• EXERCISE DESCRIPTION
Word for word, set down the entries below.

Extracted records
========
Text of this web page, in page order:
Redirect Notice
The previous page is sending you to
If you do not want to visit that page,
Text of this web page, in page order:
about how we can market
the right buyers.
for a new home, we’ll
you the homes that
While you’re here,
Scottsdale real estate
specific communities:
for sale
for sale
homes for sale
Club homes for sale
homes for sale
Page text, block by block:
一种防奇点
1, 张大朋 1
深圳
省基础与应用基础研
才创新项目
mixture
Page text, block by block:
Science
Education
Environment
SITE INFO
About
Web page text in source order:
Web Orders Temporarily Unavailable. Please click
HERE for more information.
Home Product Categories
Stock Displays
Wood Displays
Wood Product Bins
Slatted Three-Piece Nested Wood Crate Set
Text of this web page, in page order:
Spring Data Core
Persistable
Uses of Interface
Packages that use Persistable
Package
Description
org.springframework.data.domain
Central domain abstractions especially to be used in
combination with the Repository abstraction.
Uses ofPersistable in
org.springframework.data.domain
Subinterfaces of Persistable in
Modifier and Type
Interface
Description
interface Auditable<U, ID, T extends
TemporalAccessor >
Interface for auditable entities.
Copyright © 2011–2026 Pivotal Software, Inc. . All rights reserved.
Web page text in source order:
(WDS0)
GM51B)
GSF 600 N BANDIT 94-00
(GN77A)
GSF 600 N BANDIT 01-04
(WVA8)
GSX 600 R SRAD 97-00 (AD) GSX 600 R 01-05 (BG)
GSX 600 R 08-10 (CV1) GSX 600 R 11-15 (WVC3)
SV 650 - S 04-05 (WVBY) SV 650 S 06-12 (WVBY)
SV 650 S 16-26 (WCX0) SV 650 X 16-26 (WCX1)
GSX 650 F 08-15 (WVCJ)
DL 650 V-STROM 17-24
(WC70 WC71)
========
• ANSWER TO THIS EXERCISE
Text of this web page, in page order:
Redirect Notice
The previous page is sending you to
If you do not want to visit that page,
Text of this web page, in page order:
about how we can market
the right buyers.
for a new home, we’ll
you the homes that
While you’re here,
Scottsdale real estate
specific communities:
for sale
for sale
homes for sale
Club homes for sale
homes for sale
Page text, block by block:
一种防奇点
1, 张大朋 1
深圳
省基础与应用基础研
才创新项目
mixture
Page text, block by block:
Science
Education
Environment
SITE INFO
About
Web page text in source order:
Web Orders Temporarily Unavailable. Please click
HERE for more information.
Home Product Categories
Stock Displays
Wood Displays
Wood Product Bins
Slatted Three-Piece Nested Wood Crate Set
Text of this web page, in page order:
Spring Data Core
Persistable
Uses of Interface
Packages that use Persistable
Package
Description
org.springframework.data.domain
Central domain abstractions especially to be used in
combination with the Repository abstraction.
Uses ofPersistable in
org.springframework.data.domain
Subinterfaces of Persistable in
Modifier and Type
Interface
Description
interface Auditable<U, ID, T extends
TemporalAccessor >
Interface for auditable entities.
Copyright © 2011–2026 Pivotal Software, Inc. . All rights reserved.
Web page text in source order:
(WDS0)
GM51B)
GSF 600 N BANDIT 94-00
(GN77A)
GSF 600 N BANDIT 01-04
(WVA8)
GSX 600 R SRAD 97-00 (AD) GSX 600 R 01-05 (BG)
GSX 600 R 08-10 (CV1) GSX 600 R 11-15 (WVC3)
SV 650 - S 04-05 (WVBY) SV 650 S 06-12 (WVBY)
SV 650 S 16-26 (WCX0) SV 650 X 16-26 (WCX1)
GSX 650 F 08-15 (WVCJ)
DL 650 V-STROM 17-24
(WC70 WC71)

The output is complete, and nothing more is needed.